It's less known that the party magician, Harry Collins, went on to become Burton's mentor. It was Collins, King says, who taught Burton, "If you're going to be a magician, you should look like a magician. Lance really wanted to be the classical magician, with the iconic look."
And so it remained last week, as Burton entertained friends and fellow performers in a special performance marking his 10 years at the Monte Carlo. He looked more and more the part he has played since his days as a silent variety act; especially in contrast to magic's new star, Criss Angel, who worked the after-party in black T-shirt, M?tley Cr?e hair and tilted ballcap.
"He represents the traditional magician better than anybody does. I represent more the magician of today. Both are relevant approaches," Angel says. "Because he comes from different worlds, we work well together."
It also helps Burton stick to his guns on a Strip that's changed around him. "I don't look around and try to second-guess, 'What is the public going to want to see? Will this appeal to that demographic?' " he says on the phone the day after the party, slightly huffing because he is running on a treadmill.
"I just say, 'Is this something I would like to see? Is this something that appeals to me?' In the end, that's all we can bring to the table is our own viewpoint and our own judgment."
When Burton made his 1996 jump from the bygone Hacienda to a Victorian-styled theater built to his specifications, Las Vegas was still in its family-friendly phase. Now he benefits from the thinned-out competition for the family dollar, selling more tickets during the summer and holiday stretches when school is out.
"When I first came to town (in 1982), there were no kids, at least not at the 'Folies Bergere,' " he says. "Now they're saying it's gone back to an adult town. I don't accept the concept of that." He prefers to think the Strip is responsive to all tastes. "Those announcements to me are simply PR press releases."
Burton's laid-back style and old-school approach also may explain the two years it took to update his show. The anniversary celebrated a new lighting system, a new opening -- in which the history of magic is traced back to Howard Thurston and Harry Kellar -- and a comic slapstick sequence riffing on "The Twilight Zone," complete with a killer clown.
An illusion in which Burton turns one of his six female dancers into a "Solid Gold Lady" was barely finished in time for the anniversary show. "We were really cramming to get that in," he says with a laugh.
Changes are expensive and "take a long time to work out," he explains.
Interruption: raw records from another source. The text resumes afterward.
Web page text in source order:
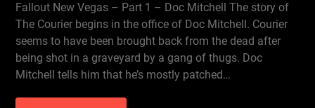
Fallout New Vegas – Part 1 – Doc Mitchell The story of
The Courier begins in the office of Doc Mitchell. Courier
seems to have been brought back from the dead after
being shot in a graveyard by a gang of thugs. Doc
Mitchell tells him that he’s mostly patched…

His entire 30-member crew is smaller, he notes, than the wardrobe department for Cirque du Soleil's "O."
"If it's a new trick, there's the research and development and rehearsing. ... I always am jealous of guys like (Harrah's singer) Clint Holmes, who can put a new show together with 90 percent new material by rehearsing for 10 days."
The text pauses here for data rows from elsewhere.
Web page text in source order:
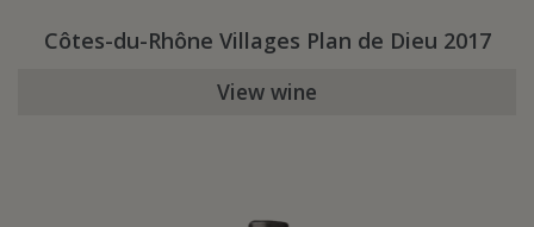
Côtes-du-Rhône Villages Plan de Dieu 2017
View wine
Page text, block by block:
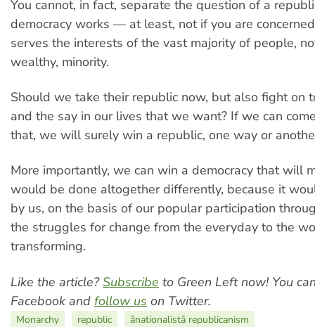
You cannot, in fact, separate the question of a
democracy works — at least, not if you are
serves the interests of the vast majority of people,
wealthy, minority.
Should we take their republic now, but also fight on
and the say in our lives that we want? If we can
that, we will surely win a republic, one way or
More importantly, we can win a democracy that will
would be done altogether differently, because it
by us, on the basis of our popular participation
the struggles for change from the everyday to the
transforming.
Like the article?Subscribe to Green Left now! You
Facebook and follow us on Twitter.
Monarchy republic
ânationalistâ republicanism
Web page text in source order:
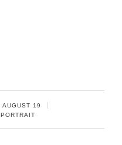
AUGUST 19
PORTRAIT
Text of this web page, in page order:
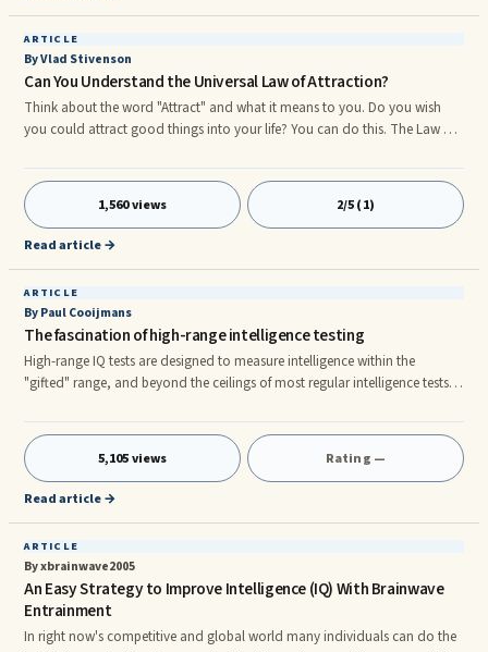
ARTICLE
By Vlad Stivenson
Can You Understand the Universal Law of Attraction?
Think about the word "Attract" and what it means to you. Do you wish
you could attract good things into your life? You can do this. The Law of
Chances are you have had some experience with the Law of Attraction
and heard it discussed. It is discussed in many ways including the
following: 1. Reaping what you sow. 2. Getting what you give. 3. Like
attracts like. 4. Supply and demand 5. What goes around comes around.
1,560 views 2/5 (1)
Read article →
ARTICLE
By Paul Cooijmans
The fascination of high-range intelligence testing
High-range IQ tests are designed to measure intelligence within the
"gifted" range, and beyond the ceilings of most regular intelligence tests.
for some thirty years, and started in circles of high-IQ society members. It
...
5,105 views Rating —
Read article →
ARTICLE
By xbrainwave2005
An Easy Strategy to Improve Intelligence (IQ) With Brainwave
Entrainment
In right now's competitive and global world many individuals can do the

Burton's show still ends with him crossing swords with a caped villain. King recognizes the duel as a grown-up version of "Zorro vs. Godzilla," a stunt the two performed during the high-school summers they spent working together in a bygone Kentucky amusement park called Tombstone Junction.
Not long after that, Burton loaded up his rebuilt Plymouth Duster -- which he and King called The Action Mobile -- and headed for California. "He told me he'd have to go to the East Coast or the West Coast to make a living doing magic," his mom says. "I couldn't see him going and staying. I thought he'd be back home."
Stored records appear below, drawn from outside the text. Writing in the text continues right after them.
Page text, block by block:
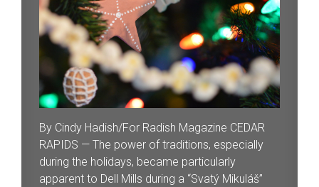
By Cindy Hadish/For Radish Magazine CEDAR
RAPIDS — The power of traditions, especially
during the holidays, became particularly
apparent to Dell Mills during a “Svatý Mikuláš”
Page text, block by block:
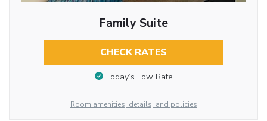
Family Suite
CHECK RATES
Today’s Low Rate
Room amenities, details, and policies
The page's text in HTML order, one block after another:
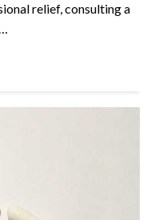
relief, consulting a

Instead, Burton ended up on "The Tonight Show" within two weeks. Johnny Carson was a lifelong magic buff and overruled the usual time limit to allow the young magician to perform his entire act.
The Duster next headed for the Tropicana. "He had the passenger door tied up with a rope," his mom says. "He'd pull up to the valet parking in front of these big hotels in that beat-up old car." Burton performed his nine-minute dove act for nine years in the "Folies" while building props in his garage that eventually went into his five-year run at the Hacienda.
Over the years, the lifestyle of a Las Vegas entertainer has always been in contrast with Burton's quiet demeanor. He weathered an ill-fated show-business marriage to "First Lady of Magic" Melinda (Saxe) in 1993, and now is seeing "Erocktica" star Gabriella Versace.
During his years at the Monte Carlo, Burton has been reunited with a grown son he didn't know he had, and he is now a grandfather.
During the anniversary show, he told a crowd heavy with family members that he had no profound words for the occasion. "The decade just went by," he said. The next day, he says, "I'm just one of the guys that's here, plugging along, trying to entertain people who had enough faith to plunk down the 60 bucks, or whatever it costs."
Asked if he felt more pressure after late 2003, when the closing of Siegfried & Roy's show left him as the year-round standard-bearer for Las Vegas magic, the answer is a quick "No."